CAH insider sale notice: 13,500 shares via Merrill on 08/19/2025
Rhea-AI Filing Summary
Cardinal Health Form 144 notice: The filing reports a proposed sale of 13,500 shares of common stock through Merrill (Columbus, OH) with an aggregate market value of $2,009,030. The securities are listed on the NYSE and total shares outstanding are reported as 238,793,647. The approximate sale date is 08/19/2025. The shares to be sold were acquired mostly on 08/15/2025 as restricted and performance stock vesting (3,863 restricted; 9,318 performance) and a smaller tranche on 02/15/2025 (319 restricted).
The filer certifies there are no undisclosed material adverse facts and notes no sales in the past three months. This is a routine insider sale notice required under Rule 144 describing the broker, quantity, acquisition dates and nature of acquisition.
Positive
- Complete transaction detail provided: broker, share count, aggregate value, exchange and approximate sale date are all disclosed
- Acquisition types disclosed: restricted stock and performance stock vesting dates are listed, improving transparency
- No prior sales reported in the past three months, simplifying Rule 144 aggregation
Negative
- None.
Insights
TL;DR: Routine Rule 144 notice for a modest insider sale; provides standard disclosure of vested shares and broker details.

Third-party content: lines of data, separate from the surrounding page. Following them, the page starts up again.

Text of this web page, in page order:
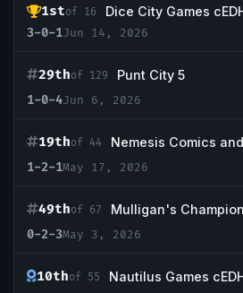
1stof 16
Dice City Games
3-0-1Jun 14, 2026
29thof 129
Punt City 5
1-0-4Jun 6, 2026
19thof 44
1-2-1May 17, 2026
49thof 67
0-2-3May 3, 2026
10thof 55
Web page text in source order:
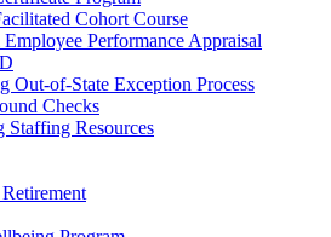
Cohort Course
Performance Appraisal
Out-of-State Exception Process
Checks
Staffing Resources
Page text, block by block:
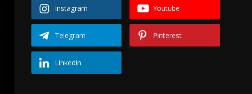
Instagram Youtube
Telegram Pinterest
Linkedin
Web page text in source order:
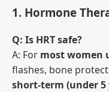
1. Hormone
Q: Is HRT safe?
A: For most women
flashes, bone
short-term (under 5
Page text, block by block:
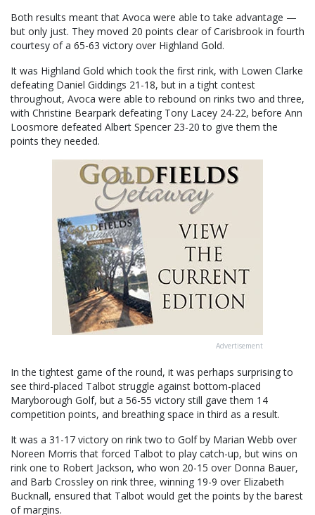
Both results meant that Avoca were able to take advantage —
but only just. They moved 20 points clear of Carisbrook in fourth
courtesy of a 65-63 victory over Highland Gold.
It was Highland Gold which took the first rink, with Lowen Clarke
defeating Daniel Giddings 21-18, but in a tight contest
throughout, Avoca were able to rebound on rinks two and three,
with Christine Bearpark defeating Tony Lacey 24-22, before Ann
Loosmore defeated Albert Spencer 23-20 to give them the
points they needed.
Advertisement
In the tightest game of the round, it was perhaps surprising to
see third-placed Talbot struggle against bottom-placed
Maryborough Golf, but a 56-55 victory still gave them 14
competition points, and breathing space in third as a result.
It was a 31-17 victory on rink two to Golf by Marian Webb over
Noreen Morris that forced Talbot to play catch-up, but wins on
rink one to Robert Jackson, who won 20-15 over Donna Bauer,
and Barb Crossley on rink three, winning 19-9 over Elizabeth
Bucknall, ensured that Talbot would get the points by the barest
of margins.
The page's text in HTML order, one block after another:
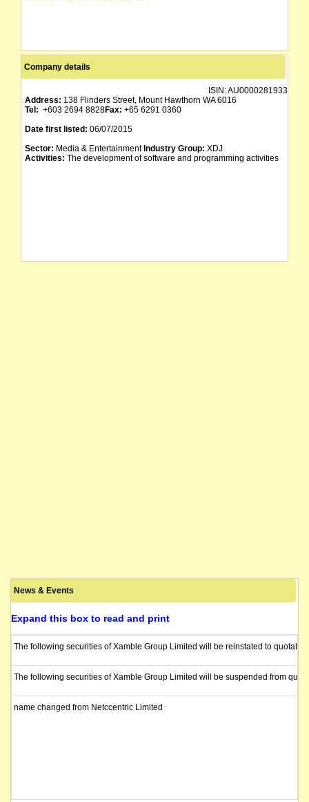
Company details
ISIN:AU0000281933
Address: 138 Flinders Street, Mount Hawthorn WA 6016
Tel: +603 2694 8828Fax: +65 6291 0360
Date first listed: 06/07/2015
Sector: Media & Entertainment Industry Group: XDJ
Activities: The development of software and programming activities
News & Events
Expand this box to read and print
The following securities of Xamble Group Limited will be reinstated to
The following securities of Xamble Group Limited will be suspended from
name changed from Netccentric Limited
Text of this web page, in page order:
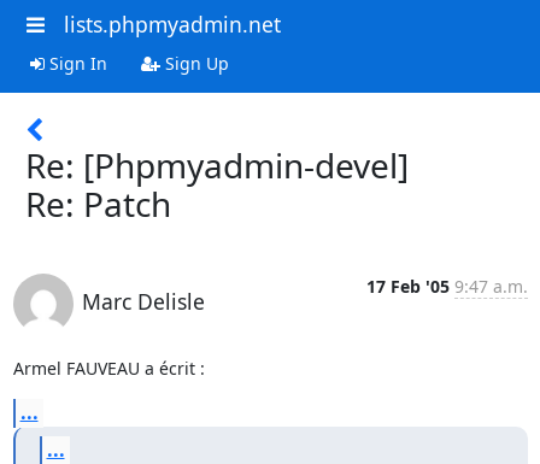
lists.phpmyadmin.net
Sign In Sign Up
Re: [Phpmyadmin-devel]
Re: Patch
Marc Delisle
17 Feb '05 9:47 a.m.
Armel FAUVEAU a écrit :
...
...
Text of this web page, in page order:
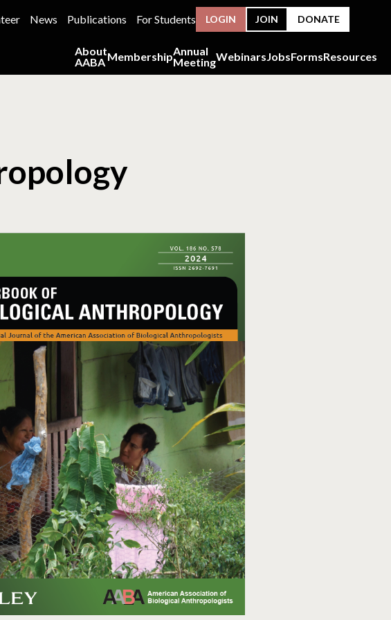
News Publications For Students LOGIN JOIN DONATE
About
AABA MembershipAnnual
MeetingWebinarsJobsFormsResources
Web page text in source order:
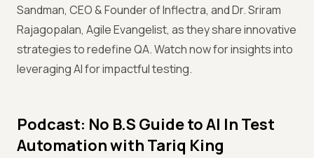
Sandman, CEO & Founder of Inflectra, and Dr. Sriram
Rajagopalan, Agile Evangelist, as they share innovative
strategies to redefine QA. Watch now for insights into
leveraging AI for impactful testing.
Podcast: No B.S Guide to AI In Test
Automation with Tariq King

The filing documents a proposed disposition of 13,500 Cardinal Health common shares via Merrill with market value shown at $2,009,030 and an expected sale date of 08/19/2025. Acquisition details list restricted and performance stock vesting on 08/15/2025 and a small restricted grant on 02/15/2025. No sales reported in the prior three months. This is a compliance-focused disclosure that gives investors transparency into insider liquidity but does not itself provide operational or financial performance information.
TL;DR: Disclosure meets Rule 144 elements; the representation about no undisclosed material information is standard and important for compliance.
The notice includes the seller relationship to the issuer, broker identity, share counts, acquisition dates and types (restricted and performance stock vesting), and a certification about material information. Such filings are typical when insiders sell vested equity and serve to document compliance with securities-law resale conditions. The absence of reported sales in the prior three months simplifies aggregation considerations under Rule 144.